Physics and Astronomy Building Room 1434A

Andrea Bertozzi

University of California, Los Angeles

I will present semi-supervised and unsupervised graph models for classification using similarity graphs and for community detection in networks. The methods stem from graph-based variational models built on graph cut metrics. The equivalence between the graph mincut problem and total variation minimization on the graph for an assignment function allows one to cast graph-cut variational problems in the language of total variation minimization, thus creating a parallel between low dimensional data science problems in Euclidean space (e.g. image segmentation) and high dimensional clustering. The connection paves the way for new algorithms for data science that have a similar structure to well-known computational methods for nonlinear partial differential equations. This paper focuses on a class of methods build around diffuse interface models (e.g. the Ginzburg–Landau functional and the Allen–Cahn equation) and threshold dynamics, developed by the speaker and collaborators.

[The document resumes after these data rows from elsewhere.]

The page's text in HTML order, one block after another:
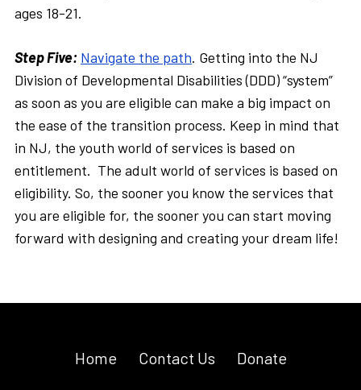
ages 18-21.
Step Five: Navigate the path. Getting into the NJ
Division of Developmental Disabilities (DDD) “system”
as soon as you are eligible can make a big impact on
the ease of the transition process. Keep in mind that
in NJ, the youth world of services is based on
entitlement. The adult world of services is based on
eligibility. So, the sooner you know the services that
you are eligible for, the sooner you can start moving
forward with designing and creating your dream life!
Home Contact Us Donate
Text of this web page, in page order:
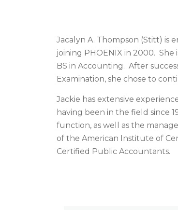
Jacalyn A. Thompson (Stitt) is
joining PHOENIX in 2000. She
BS in Accounting. After
Examination, she chose to
Jackie has extensive
having been in the field since
function, as well as the
of the American Institute of
Certified Public Accountants.
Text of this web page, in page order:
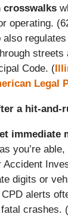
crosswalks
operating.
also
streets
Code. (
Legal
a hit-and-
immediate
you’re able,
Accident
digits or
alerts
crashes. (
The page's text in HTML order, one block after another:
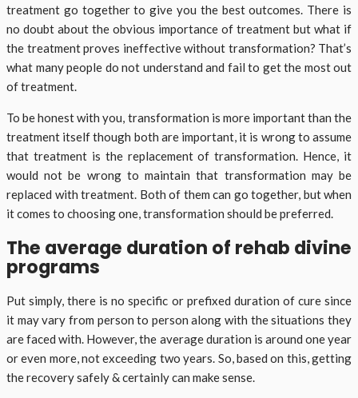
treatment go together to give you the best outcomes. There is
no doubt about the obvious importance of treatment but what if
the treatment proves ineffective without transformation? That’s
what many people do not understand and fail to get the most out
of treatment.
To be honest with you, transformation is more important than the
treatment itself though both are important, it is wrong to assume
that treatment is the replacement of transformation. Hence, it
would not be wrong to maintain that transformation may be
replaced with treatment. Both of them can go together, but when
it comes to choosing one, transformation should be preferred.
The average duration of rehab divine
programs
Put simply, there is no specific or prefixed duration of cure since
it may vary from person to person along with the situations they
are faced with. However, the average duration is around one year
or even more, not exceeding two years. So, based on this, getting
the recovery safely & certainly can make sense.

Semi-supervised learning with a small amount of training data can be carried out in this framework with diverse applications ranging from hyperspectral pixel classification to identifying activity in police body worn video. It can also be extended to the context of uncertainty quantification with Gaussian noise models. The problem of community detection in networks also has a graph-cut structure and algorithms are presented for the use of threshold dynamics for modularity optimization. With efficient methods, this allows for the use of network modularity for unsupervised machine learning problems with unknown number of classes.